"Tomás Gimeno se llevó a sus hijas para darles muerte de forma planificada y premeditada": así lo relata el auto de la juez titular del Juzgado de primera instancia e instrucción nº3 de Güímar que investiga la desaparición y muerte de Anna y Olivia y que ya ha ordenado el cese de la búsqueda.

El texto deja claro que el padre de Anna y Olivia actuó con el fin de provocar un "inhumano" dolor a su expareja, la madre de las niñas.

Según el auto, Tomás Gimeno, tras acabar con la vida de las menores, las "envolvió en toallas y las introdujo en bolsas de basura y estas -a su vez- en bolsas de deporte".

Todo eso que la jueza califica como "actos atroces", lo sitúa en su domicilio, en la finca de Igueste de Candelaria, donde vivía el padre. Después, según el texto, metió las bolsas en su coche para dirigirse a Santa Cruz de Tenerife. Pero antes de llegar, según el auto, Tomás paró en la vivienda de sus padres donde, "a escondidas", dejó a su perro, dos tarjetas de crédito con sus claves y dos juegos de llaves de su coche.

Ya en el mar, arrojó al agua las bolsas de deporte que, según la jueza "contenían el cuerpo sin vida de Olivia", la mayor, y, "presuntamente el de la pequeña Anna". Las dos estaban "amarradas a un ancla por medio de una cadena y un cabo".
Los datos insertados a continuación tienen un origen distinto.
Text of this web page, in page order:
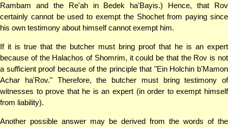
Rambam and the Re'ah in Bedek ha'Bayis.) Hence, that Rov
certainly cannot be used to exempt the Shochet from paying since
his own testimony about himself cannot exempt him.
If it is true that the butcher must bring proof that he is an expert
because of the Halachos of Shomrim, it could be that the Rov is not
a sufficient proof because of the principle that "Ein Holchin b'Mamon
Achar ha'Rov." Therefore, the butcher must bring testimony of
witnesses to prove that he is an expert (in order to exempt himself
from liability).
Another possible answer may be derived from the words of the
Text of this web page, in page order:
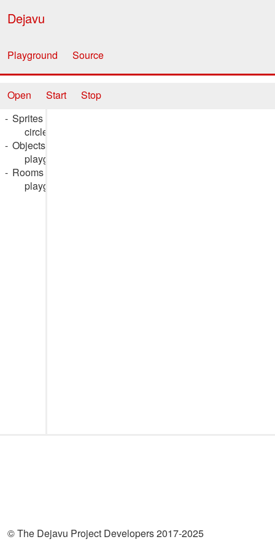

La jueza remarca que Tomás Gimeno pretendía dejar a Beatriz, la madre de las pequeñas, "en la incertidumbre sobre el destino de sus hijas al ocultar sus cuerpos y lanzarlos en lugares lejos de la costa y profundos", donde nunca, pensaba él, serían encontrados"

La premeditación de los actos del padre la acreditan varios hechos que cita el auto: por un lado, los mensajes que envió a Beatriz diciéndole que no volvería a ver a sus hijas. Por otro lado, el estuche que entregó a su actual pareja con un fajo de dinero con 6.200 euros y una carta despidiéndose de ella.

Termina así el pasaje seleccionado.